**Instructions to follow:** Without the images, output every record exactly as it appears.

**Data for processing:**

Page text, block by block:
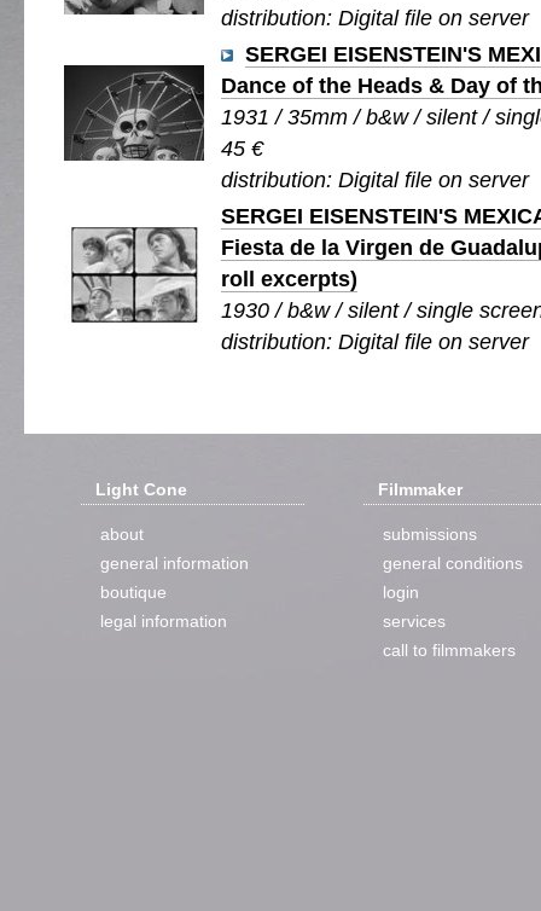
distribution: Digital file on server
SERGEI EISENSTEIN'S
Dance of the Heads & Day of
1931 / 35mm / b&w / silent /
45 €
distribution: Digital file on server
SERGEI EISENSTEIN'S
Fiesta de la Virgen de
roll excerpts)
1930 / b&w / silent / single
distribution: Digital file on server
Light Cone
about
general information
boutique
legal information
Filmmaker
submissions
general conditions
login
services
call to filmmakers
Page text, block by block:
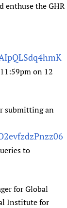
enthuse the GHR
on 12
submitting an
to
for Global
Institute for
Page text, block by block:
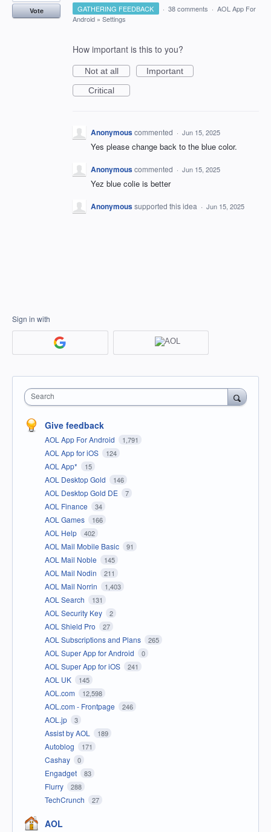
Vote GATHERING FEEDBACK · 38 comments · AOL App For
Android » Settings
How important is this to you?
Not at all
Important
Critical
Anonymouscommented · Jun 15, 2025
Yes please change back to the blue color.
Anonymouscommented · Jun 15, 2025
Yez blue colie is better
Anonymoussupported this idea · Jun 15, 2025
Sign in with
Search
Give feedback
AOL App For Android 1,791
AOL App for iOS 124
AOL App* 15
AOL Desktop Gold 146
AOL Desktop Gold DE 7
AOL Finance 34
AOL Games 166
AOL Help 402
AOL Mail Mobile Basic 91
AOL Mail Noble 145
AOL Mail Nodin 211
AOL Mail Norrin 1,403
AOL Search 131
AOL Security Key 2
AOL Shield Pro 27
AOL Subscriptions and Plans 265
AOL Super App for Android 0
AOL Super App for iOS 241
AOL UK 145
AOL.com 12,598
AOL.com - Frontpage 246
AOL.jp 3
Assist by AOL 189
Autoblog 171
Cashay 0
Engadget 83
Flurry 288
TechCrunch 27
AOL
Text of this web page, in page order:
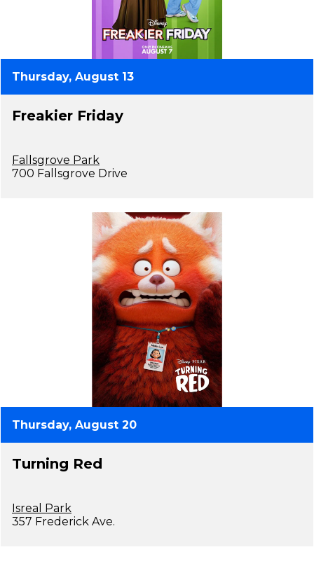
Thursday, August 13
Freakier Friday
Fallsgrove Park
700 Fallsgrove Drive
Thursday, August 20
Turning Red
Isreal Park
357 Frederick Ave.
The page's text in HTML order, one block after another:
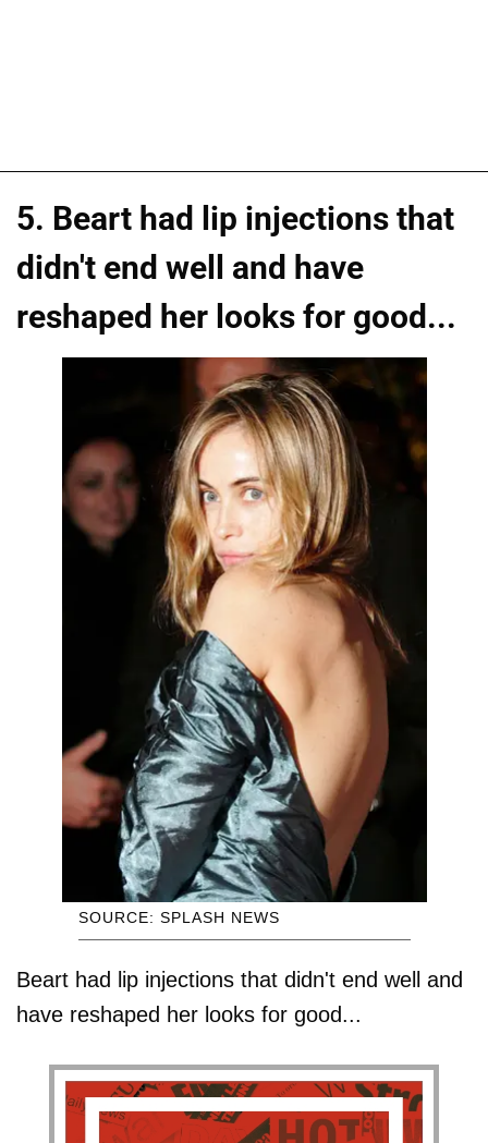
5. Beart had lip injections that
didn't end well and have
reshaped her looks for good...
SOURCE: SPLASH NEWS
Beart had lip injections that didn't end well and
have reshaped her looks for good...
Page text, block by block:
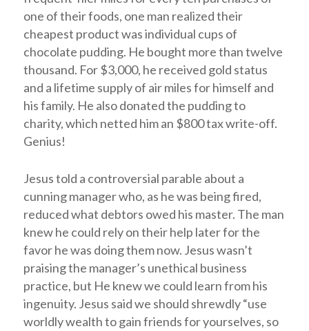
one of their foods, one man realized their
cheapest product was individual cups of
chocolate pudding. He bought more than twelve
thousand. For $3,000, he received gold status
and a lifetime supply of air miles for himself and
his family. He also donated the pudding to
charity, which netted him an $800 tax write-off.
Genius!
Jesus told a controversial parable about a
cunning manager who, as he was being fired,
reduced what debtors owed his master. The man
knew he could rely on their help later for the
favor he was doing them now. Jesus wasn’t
praising the manager’s unethical business
practice, but He knew we could learn from his
ingenuity. Jesus said we should shrewdly “use
worldly wealth to gain friends for yourselves, so
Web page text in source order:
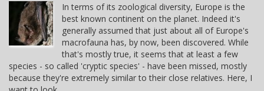
In terms of its zoological diversity, Europe is the
best known continent on the planet. Indeed it's
generally assumed that just about all of Europe's
macrofauna has, by now, been discovered. While
that's mostly true, it seems that at least a few
species - so called 'cryptic species' - have been missed, mostly
because they're extremely similar to their close relatives. Here, I
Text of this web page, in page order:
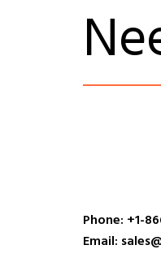
Phone: +1-
Email:
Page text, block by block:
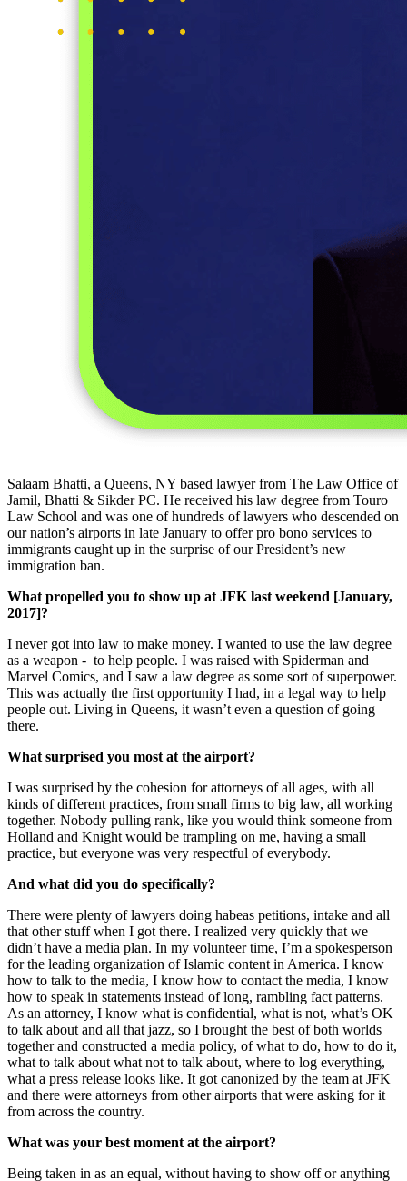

**Expected answer:**
Page text, block by block:
distribution: Digital file on server
SERGEI EISENSTEIN'S
Dance of the Heads & Day of
1931 / 35mm / b&w / silent /
45 €
distribution: Digital file on server
SERGEI EISENSTEIN'S
Fiesta de la Virgen de
roll excerpts)
1930 / b&w / silent / single
distribution: Digital file on server
Light Cone
about
general information
boutique
legal information
Filmmaker
submissions
general conditions
login
services
call to filmmakers
Page text, block by block:
enthuse the GHR
on 12
submitting an
to
for Global
Institute for
Page text, block by block:
Vote GATHERING FEEDBACK · 38 comments · AOL App For
Android » Settings
How important is this to you?
Not at all
Important
Critical
Anonymouscommented · Jun 15, 2025
Yes please change back to the blue color.
Anonymouscommented · Jun 15, 2025
Yez blue colie is better
Anonymoussupported this idea · Jun 15, 2025
Sign in with
Search
Give feedback
AOL App For Android 1,791
AOL App for iOS 124
AOL App* 15
AOL Desktop Gold 146
AOL Desktop Gold DE 7
AOL Finance 34
AOL Games 166
AOL Help 402
AOL Mail Mobile Basic 91
AOL Mail Noble 145
AOL Mail Nodin 211
AOL Mail Norrin 1,403
AOL Search 131
AOL Security Key 2
AOL Shield Pro 27
AOL Subscriptions and Plans 265
AOL Super App for Android 0
AOL Super App for iOS 241
AOL UK 145
AOL.com 12,598
AOL.com - Frontpage 246
AOL.jp 3
Assist by AOL 189
Autoblog 171
Cashay 0
Engadget 83
Flurry 288
TechCrunch 27
AOL
Text of this web page, in page order:
Thursday, August 13
Freakier Friday
Fallsgrove Park
700 Fallsgrove Drive
Thursday, August 20
Turning Red
Isreal Park
357 Frederick Ave.
The page's text in HTML order, one block after another:
5. Beart had lip injections that
didn't end well and have
reshaped her looks for good...
SOURCE: SPLASH NEWS
Beart had lip injections that didn't end well and
have reshaped her looks for good...
Page text, block by block:
one of their foods, one man realized their
cheapest product was individual cups of
chocolate pudding. He bought more than twelve
thousand. For $3,000, he received gold status
and a lifetime supply of air miles for himself and
his family. He also donated the pudding to
charity, which netted him an $800 tax write-off.
Genius!
Jesus told a controversial parable about a
cunning manager who, as he was being fired,
reduced what debtors owed his master. The man
knew he could rely on their help later for the
favor he was doing them now. Jesus wasn’t
praising the manager’s unethical business
practice, but He knew we could learn from his
ingenuity. Jesus said we should shrewdly “use
worldly wealth to gain friends for yourselves, so
Web page text in source order:
In terms of its zoological diversity, Europe is the
best known continent on the planet. Indeed it's
generally assumed that just about all of Europe's
macrofauna has, by now, been discovered. While
that's mostly true, it seems that at least a few
species - so called 'cryptic species' - have been missed, mostly
because they're extremely similar to their close relatives. Here, I
Text of this web page, in page order:
Phone: +1-
Email:
Page text, block by block:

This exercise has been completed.